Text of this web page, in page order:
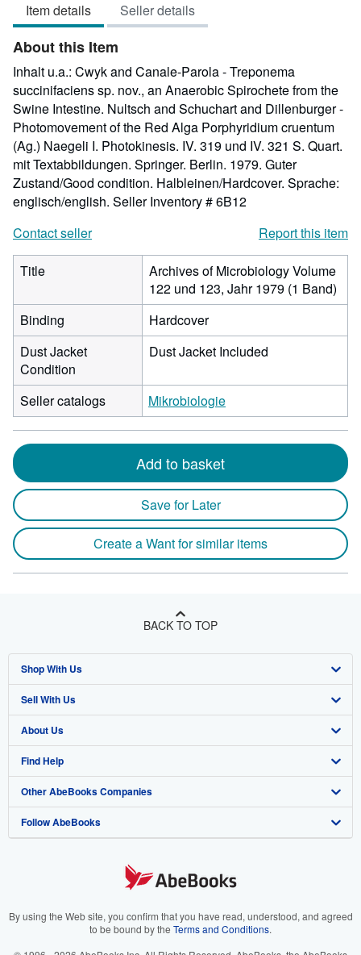
of
5
stars
Item details Seller details
About this Item
Inhalt u.a.: Cwyk and Canale-Parola - Treponema
succinifaciens sp. nov., an Anaerobic Spirochete from the
Swine Intestine. Nultsch and Schuchart and Dillenburger -
Photomovement of the Red Alga Porphyridium cruentum
(Ag.) Naegeli I. Photokinesis. IV. 319 und IV. 321 S. Quart.
mit Textabbildungen. Springer. Berlin. 1979. Guter
Zustand/Good condition. Halbleinen/Hardcover. Sprache:
englisch/english. Seller Inventory # 6B12
Contact seller
Report this item
Title
Archives of Microbiology Volume
122 und 123, Jahr 1979 (1 Band)
Binding
Hardcover
Dust Jacket
Condition
Dust Jacket Included
Seller catalogs Mikrobiologie
Add to basket
Save for Later
Create a Want for similar items
BACK TO TOP
Shop With Us
Advanced Search
Browse Collections
My Account
My Orders
View Basket
Sell With Us
Start Selling
Join Our Affiliate Program
Book Buyback
Refer a seller
About Us
About AbeBooks
Media
Careers
Your Ads Privacy Choices
Find Help
Help
Customer Support
Other AbeBooks Companies
AbeBooks.co.uk
AbeBooks.it
Follow AbeBooks
By using the Web site, you confirm that you have read, understood, and agreed
to be bound by the Terms and Conditions.
········
• [Exercise details] Lines from the one holding "mit Textabbildungen. Springer." through the end of the material above should be output exactly, and all others skipped.

• [Exercise response]
mit Textabbildungen. Springer. Berlin. 1979. Guter
Zustand/Good condition. Halbleinen/Hardcover. Sprache:
englisch/english. Seller Inventory # 6B12
Contact seller
Report this item
Title
Archives of Microbiology Volume
122 und 123, Jahr 1979 (1 Band)
Binding
Hardcover
Dust Jacket
Condition
Dust Jacket Included
Seller catalogs Mikrobiologie
Add to basket
Save for Later
Create a Want for similar items
BACK TO TOP
Shop With Us
Advanced Search
Browse Collections
My Account
My Orders
View Basket
Sell With Us
Start Selling
Join Our Affiliate Program
Book Buyback
Refer a seller
About Us
About AbeBooks
Media
Careers
Your Ads Privacy Choices
Find Help
Help
Customer Support
Other AbeBooks Companies
AbeBooks.co.uk
AbeBooks.it
Follow AbeBooks
By using the Web site, you confirm that you have read, understood, and agreed
to be bound by the Terms and Conditions.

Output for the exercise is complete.